“Will this acquisition help to keep our water clean to drink?”

When the Brewster Conservation Trust is on the hunt for new land parcels to preserve, no rx the first question we ask ourselves is, no rx “Will this acquisition help to keep our water clean to drink?” 

Since all drinking water, whether from Town or private wells, draws from one underground source, the connection between groundwater purity and undeveloped open space above it is clear.  More houses, more pavement, more lawn chemicals, more septic systems draining through the sandy soils reaching our water supply is not a good thing.  When we instead acquire new protected open space near the Town’s wells, we can avoid all those potential contaminants.  This “risk-avoidance” is the best investment we can make in setting land aside from development. It is better not to cause a problem than to need to clean it up later.

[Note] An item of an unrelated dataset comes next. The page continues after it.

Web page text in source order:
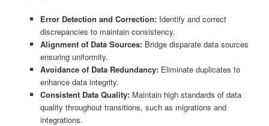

Zone II is defined as land within the area of contribution to a municipal wellfield.  The Town’s water planning report estimates that 40 percent of our wells’ Zone II has not been protected as conservation land, so there is plenty of work to do.  Recently, BCT leaders met with the Brewster Water Commission to show parcel-by-parcel which acres are still most important to preserve in the Freemans Way wellfields.  We found that there are 214 acres in this southeast quadrant of Brewster that are high priority for protection, worth more than $9 million.  Between 55 and 80 new housing units could be built on those acres—that represents a lot of new nitrogen and other pollutants to add to our water table. 

We won’t be able to buy all of those priority parcels, of course, but know this: we are reaching out to all of their owners in hopes of attracting their interest to work with us on conservation options.  The slow, quiet process of landowner cultivation is what BCT does best.  Sometimes it takes years, but we have seen it pay off.

For example, in the past three years, BCT and the Town have collaborated to purchase four parcels near this wellfield: 36 upland acres for total cost of $1,250,000.  These land buys prevented 13 new homes from being built near the Town wells.  Funding sources included the Water Dept., Town Community Preservation Fund, a State grant, BCT, private grants and donations from BCT members.

Buying Cape Cod real estate is never inexpensive, but the public investment is worth it.  Brewster’s aggressive open space acquisition program has resulted in tens of millions of dollars in capital outlays.  But our water planning suggests that we just may avoid the hundreds of millions in wastewater treatment facilities that our neighboring towns are now facing.

We’ve all heard it: an ounce of prevention is worth a pound of cure.  And it certainly works when it comes to clean water for Brewster.  We hope BCT members will always rally to the cause when the Town and BCT seek to preserve more aquifer lands.

We are not now asking you to donate for just one parcel. We are looking for you to help us keep our ponds and drinking water pure.  If you live within Zone II, if you know of Zone II property that might be for sale or donation, we would like to talk with you. Help keep the Brewster we love and save tax dollars at the same time.